Records from a data collection
——————————

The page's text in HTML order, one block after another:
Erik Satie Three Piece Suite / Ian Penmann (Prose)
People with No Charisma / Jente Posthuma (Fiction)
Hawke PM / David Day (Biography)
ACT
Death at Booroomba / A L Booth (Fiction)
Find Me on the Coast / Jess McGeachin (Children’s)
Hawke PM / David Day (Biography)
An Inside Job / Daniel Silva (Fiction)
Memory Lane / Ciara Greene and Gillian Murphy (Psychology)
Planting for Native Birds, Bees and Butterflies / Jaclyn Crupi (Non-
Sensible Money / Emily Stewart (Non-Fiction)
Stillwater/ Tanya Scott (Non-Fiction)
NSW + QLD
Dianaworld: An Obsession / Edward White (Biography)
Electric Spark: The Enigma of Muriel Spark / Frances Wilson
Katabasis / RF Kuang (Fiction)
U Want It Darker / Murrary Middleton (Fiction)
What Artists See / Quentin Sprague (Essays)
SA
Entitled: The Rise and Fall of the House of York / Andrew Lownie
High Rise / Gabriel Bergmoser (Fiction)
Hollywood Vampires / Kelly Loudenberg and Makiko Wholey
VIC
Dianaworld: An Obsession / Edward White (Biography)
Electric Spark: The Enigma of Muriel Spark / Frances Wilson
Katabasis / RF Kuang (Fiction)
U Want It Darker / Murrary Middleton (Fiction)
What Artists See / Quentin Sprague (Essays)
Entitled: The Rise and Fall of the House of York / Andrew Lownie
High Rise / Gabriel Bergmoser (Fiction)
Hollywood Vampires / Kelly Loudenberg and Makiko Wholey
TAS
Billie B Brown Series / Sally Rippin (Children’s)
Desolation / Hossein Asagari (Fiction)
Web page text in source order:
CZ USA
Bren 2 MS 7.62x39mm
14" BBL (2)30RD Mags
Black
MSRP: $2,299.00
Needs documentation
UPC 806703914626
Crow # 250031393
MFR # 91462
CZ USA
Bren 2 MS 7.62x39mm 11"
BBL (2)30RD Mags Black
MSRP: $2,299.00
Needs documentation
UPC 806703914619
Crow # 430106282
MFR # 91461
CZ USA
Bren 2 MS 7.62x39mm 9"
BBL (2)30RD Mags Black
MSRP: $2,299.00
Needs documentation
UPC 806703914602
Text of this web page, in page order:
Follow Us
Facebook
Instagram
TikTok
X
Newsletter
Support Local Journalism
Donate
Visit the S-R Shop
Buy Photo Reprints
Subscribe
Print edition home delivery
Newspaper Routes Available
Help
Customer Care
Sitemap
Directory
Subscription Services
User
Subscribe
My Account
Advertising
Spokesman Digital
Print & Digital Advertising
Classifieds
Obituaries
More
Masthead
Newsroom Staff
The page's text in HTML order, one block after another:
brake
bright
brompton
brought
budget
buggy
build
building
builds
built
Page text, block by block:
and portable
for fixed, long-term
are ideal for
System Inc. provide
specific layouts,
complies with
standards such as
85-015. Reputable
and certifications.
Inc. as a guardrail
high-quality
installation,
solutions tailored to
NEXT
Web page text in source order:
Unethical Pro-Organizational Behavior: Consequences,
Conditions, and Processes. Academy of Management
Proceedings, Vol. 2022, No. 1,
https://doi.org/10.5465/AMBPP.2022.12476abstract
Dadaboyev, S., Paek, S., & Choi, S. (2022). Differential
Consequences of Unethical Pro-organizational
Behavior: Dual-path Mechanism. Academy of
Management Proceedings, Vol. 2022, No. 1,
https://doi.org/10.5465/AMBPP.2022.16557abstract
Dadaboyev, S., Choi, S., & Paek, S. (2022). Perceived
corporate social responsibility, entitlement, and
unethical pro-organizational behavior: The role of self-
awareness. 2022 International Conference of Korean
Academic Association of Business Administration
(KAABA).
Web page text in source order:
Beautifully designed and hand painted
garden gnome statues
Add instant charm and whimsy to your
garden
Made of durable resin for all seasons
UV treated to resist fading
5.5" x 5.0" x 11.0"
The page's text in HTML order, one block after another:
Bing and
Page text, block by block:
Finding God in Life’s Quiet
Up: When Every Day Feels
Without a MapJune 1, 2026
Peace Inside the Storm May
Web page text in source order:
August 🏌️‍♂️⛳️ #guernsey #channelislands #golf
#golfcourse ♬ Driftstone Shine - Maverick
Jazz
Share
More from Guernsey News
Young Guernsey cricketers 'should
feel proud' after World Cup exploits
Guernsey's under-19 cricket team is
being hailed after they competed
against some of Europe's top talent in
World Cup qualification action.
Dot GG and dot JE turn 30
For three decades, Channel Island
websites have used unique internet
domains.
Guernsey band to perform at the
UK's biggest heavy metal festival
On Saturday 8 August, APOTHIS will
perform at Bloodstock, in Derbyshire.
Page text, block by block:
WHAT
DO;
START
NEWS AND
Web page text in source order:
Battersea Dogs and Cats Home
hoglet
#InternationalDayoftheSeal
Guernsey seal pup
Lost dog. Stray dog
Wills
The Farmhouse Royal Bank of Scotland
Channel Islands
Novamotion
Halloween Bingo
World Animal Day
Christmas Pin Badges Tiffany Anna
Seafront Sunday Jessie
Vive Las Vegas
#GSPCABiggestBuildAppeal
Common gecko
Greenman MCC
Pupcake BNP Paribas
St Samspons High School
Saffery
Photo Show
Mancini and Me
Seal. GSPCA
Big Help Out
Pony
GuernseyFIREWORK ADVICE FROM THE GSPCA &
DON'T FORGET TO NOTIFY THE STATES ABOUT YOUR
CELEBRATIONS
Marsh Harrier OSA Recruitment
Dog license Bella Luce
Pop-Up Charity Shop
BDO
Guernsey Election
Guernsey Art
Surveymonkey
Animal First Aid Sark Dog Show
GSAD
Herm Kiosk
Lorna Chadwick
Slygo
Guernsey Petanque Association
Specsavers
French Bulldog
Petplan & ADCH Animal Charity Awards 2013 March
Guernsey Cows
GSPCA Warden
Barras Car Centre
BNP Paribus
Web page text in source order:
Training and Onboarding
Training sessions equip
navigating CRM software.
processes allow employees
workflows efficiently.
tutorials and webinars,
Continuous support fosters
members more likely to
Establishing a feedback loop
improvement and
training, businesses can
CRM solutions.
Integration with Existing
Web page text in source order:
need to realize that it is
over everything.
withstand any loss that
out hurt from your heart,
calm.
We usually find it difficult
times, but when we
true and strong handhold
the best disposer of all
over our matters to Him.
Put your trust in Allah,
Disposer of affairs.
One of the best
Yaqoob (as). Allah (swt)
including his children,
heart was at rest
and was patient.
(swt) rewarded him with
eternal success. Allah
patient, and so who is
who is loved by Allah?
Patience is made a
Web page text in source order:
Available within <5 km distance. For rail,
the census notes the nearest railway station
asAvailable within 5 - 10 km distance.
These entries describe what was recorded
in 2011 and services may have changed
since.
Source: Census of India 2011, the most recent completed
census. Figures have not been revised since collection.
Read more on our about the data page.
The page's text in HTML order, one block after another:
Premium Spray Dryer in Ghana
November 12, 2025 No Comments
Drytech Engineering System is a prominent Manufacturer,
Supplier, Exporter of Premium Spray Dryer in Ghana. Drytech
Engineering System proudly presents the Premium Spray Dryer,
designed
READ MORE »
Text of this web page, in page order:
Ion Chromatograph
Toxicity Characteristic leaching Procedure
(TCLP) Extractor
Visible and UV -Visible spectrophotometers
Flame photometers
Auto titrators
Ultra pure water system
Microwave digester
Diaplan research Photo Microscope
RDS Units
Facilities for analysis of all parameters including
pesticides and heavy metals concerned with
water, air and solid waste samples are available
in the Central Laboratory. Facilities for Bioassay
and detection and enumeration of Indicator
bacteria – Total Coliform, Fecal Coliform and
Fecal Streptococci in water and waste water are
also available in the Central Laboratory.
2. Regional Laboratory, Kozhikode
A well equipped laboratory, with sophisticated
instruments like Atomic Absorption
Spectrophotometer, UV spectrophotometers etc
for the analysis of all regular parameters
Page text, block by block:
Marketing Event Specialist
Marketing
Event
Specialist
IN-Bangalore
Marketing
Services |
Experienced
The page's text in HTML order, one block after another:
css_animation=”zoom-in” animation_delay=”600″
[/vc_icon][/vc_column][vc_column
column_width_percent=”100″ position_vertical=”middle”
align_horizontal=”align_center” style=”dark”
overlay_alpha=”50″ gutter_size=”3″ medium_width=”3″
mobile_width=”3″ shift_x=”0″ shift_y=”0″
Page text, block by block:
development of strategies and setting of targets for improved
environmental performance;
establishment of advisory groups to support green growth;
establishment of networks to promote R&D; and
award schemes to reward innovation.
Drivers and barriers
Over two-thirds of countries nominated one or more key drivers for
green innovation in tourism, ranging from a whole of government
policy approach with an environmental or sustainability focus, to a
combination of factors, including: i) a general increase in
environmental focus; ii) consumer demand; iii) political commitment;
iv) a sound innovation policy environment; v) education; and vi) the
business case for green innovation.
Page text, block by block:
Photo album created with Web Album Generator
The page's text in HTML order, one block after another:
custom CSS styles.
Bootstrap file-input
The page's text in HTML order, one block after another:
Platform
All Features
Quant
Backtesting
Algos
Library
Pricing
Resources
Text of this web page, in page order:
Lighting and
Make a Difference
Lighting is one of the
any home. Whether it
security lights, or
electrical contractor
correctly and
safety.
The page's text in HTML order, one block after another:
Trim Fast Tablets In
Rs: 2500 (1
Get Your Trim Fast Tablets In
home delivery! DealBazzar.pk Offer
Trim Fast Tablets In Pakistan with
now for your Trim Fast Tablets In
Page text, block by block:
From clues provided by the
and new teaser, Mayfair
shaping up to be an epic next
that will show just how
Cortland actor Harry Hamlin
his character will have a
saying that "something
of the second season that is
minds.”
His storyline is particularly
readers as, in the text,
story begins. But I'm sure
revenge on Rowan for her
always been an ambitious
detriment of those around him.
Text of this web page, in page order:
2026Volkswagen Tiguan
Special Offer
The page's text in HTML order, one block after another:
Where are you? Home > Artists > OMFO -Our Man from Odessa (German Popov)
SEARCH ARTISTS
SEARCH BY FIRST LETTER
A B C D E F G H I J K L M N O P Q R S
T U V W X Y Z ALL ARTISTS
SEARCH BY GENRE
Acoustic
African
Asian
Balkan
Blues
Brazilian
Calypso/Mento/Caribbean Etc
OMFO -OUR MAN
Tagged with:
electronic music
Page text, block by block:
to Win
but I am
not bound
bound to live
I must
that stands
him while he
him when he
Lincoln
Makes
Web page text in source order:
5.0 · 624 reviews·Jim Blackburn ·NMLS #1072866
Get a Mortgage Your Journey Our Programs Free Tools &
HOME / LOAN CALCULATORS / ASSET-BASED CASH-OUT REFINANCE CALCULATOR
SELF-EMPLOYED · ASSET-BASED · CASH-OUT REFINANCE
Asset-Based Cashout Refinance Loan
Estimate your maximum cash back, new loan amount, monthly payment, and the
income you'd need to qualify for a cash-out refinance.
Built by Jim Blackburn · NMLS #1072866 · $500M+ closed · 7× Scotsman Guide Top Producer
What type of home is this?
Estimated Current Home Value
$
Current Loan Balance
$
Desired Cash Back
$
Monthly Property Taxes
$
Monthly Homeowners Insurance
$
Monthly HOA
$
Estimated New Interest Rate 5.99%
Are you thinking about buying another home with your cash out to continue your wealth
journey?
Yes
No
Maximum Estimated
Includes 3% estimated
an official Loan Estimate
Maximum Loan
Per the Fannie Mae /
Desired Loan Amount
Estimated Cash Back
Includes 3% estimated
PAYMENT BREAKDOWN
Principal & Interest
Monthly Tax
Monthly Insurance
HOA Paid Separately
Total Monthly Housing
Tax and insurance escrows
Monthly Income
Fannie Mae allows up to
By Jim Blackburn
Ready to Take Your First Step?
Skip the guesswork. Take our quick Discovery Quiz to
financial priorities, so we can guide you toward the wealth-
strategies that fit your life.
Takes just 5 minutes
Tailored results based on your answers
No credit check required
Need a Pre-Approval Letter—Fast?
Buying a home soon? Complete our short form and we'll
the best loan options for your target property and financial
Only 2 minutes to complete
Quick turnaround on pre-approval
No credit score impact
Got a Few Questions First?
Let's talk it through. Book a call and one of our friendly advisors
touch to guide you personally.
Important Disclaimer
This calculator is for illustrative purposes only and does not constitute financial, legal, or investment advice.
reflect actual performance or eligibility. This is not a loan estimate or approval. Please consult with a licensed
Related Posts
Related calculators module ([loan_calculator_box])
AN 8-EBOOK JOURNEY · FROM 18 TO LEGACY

——————————

> _What is expected_
If a line above includes the string "Central", pick it out.

> _Expected answer_
in the Central Laboratory. Facilities for Bioassay
also available in the Central Laboratory.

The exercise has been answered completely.